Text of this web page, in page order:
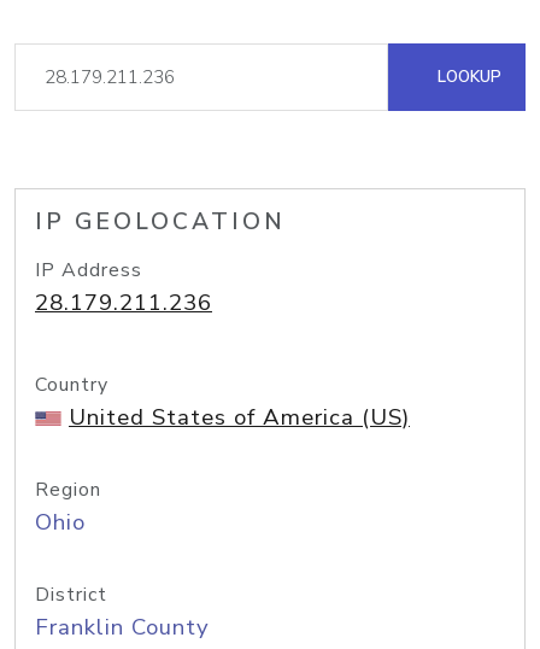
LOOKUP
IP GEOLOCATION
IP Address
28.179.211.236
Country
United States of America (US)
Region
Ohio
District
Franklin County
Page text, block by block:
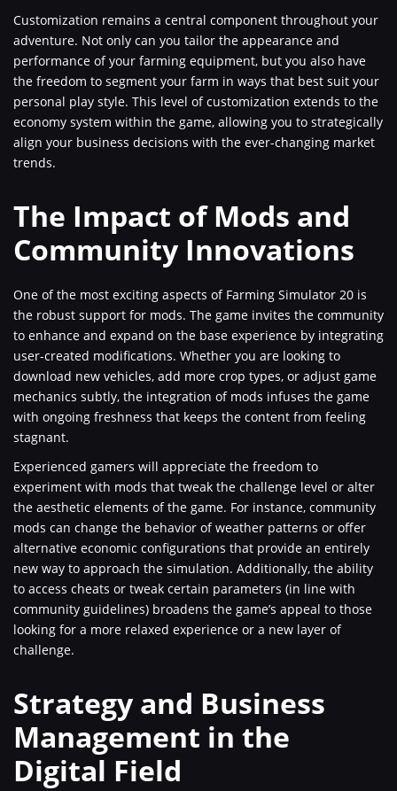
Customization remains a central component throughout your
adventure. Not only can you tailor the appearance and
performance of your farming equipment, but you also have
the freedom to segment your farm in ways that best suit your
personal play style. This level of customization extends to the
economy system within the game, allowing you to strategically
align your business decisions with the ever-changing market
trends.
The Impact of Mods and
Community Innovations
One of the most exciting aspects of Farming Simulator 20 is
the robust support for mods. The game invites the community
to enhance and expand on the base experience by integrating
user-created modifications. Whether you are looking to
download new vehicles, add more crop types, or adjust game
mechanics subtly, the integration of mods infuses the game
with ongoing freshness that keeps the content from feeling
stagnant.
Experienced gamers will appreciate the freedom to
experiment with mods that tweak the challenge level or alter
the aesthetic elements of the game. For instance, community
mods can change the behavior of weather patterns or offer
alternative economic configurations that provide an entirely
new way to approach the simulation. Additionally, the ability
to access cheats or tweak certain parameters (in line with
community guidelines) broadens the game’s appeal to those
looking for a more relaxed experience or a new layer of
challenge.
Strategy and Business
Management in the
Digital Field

# TASK BRIEF:
Could you copy all of the entries above exactly, without the pictures?

# EXERCISE RESPONSE:
Text of this web page, in page order:
LOOKUP
IP GEOLOCATION
IP Address
28.179.211.236
Country
United States of America (US)
Region
Ohio
District
Franklin County
Page text, block by block:
Customization remains a central component throughout your
adventure. Not only can you tailor the appearance and
performance of your farming equipment, but you also have
the freedom to segment your farm in ways that best suit your
personal play style. This level of customization extends to the
economy system within the game, allowing you to strategically
align your business decisions with the ever-changing market
trends.
The Impact of Mods and
Community Innovations
One of the most exciting aspects of Farming Simulator 20 is
the robust support for mods. The game invites the community
to enhance and expand on the base experience by integrating
user-created modifications. Whether you are looking to
download new vehicles, add more crop types, or adjust game
mechanics subtly, the integration of mods infuses the game
with ongoing freshness that keeps the content from feeling
stagnant.
Experienced gamers will appreciate the freedom to
experiment with mods that tweak the challenge level or alter
the aesthetic elements of the game. For instance, community
mods can change the behavior of weather patterns or offer
alternative economic configurations that provide an entirely
new way to approach the simulation. Additionally, the ability
to access cheats or tweak certain parameters (in line with
community guidelines) broadens the game’s appeal to those
looking for a more relaxed experience or a new layer of
challenge.
Strategy and Business
Management in the
Digital Field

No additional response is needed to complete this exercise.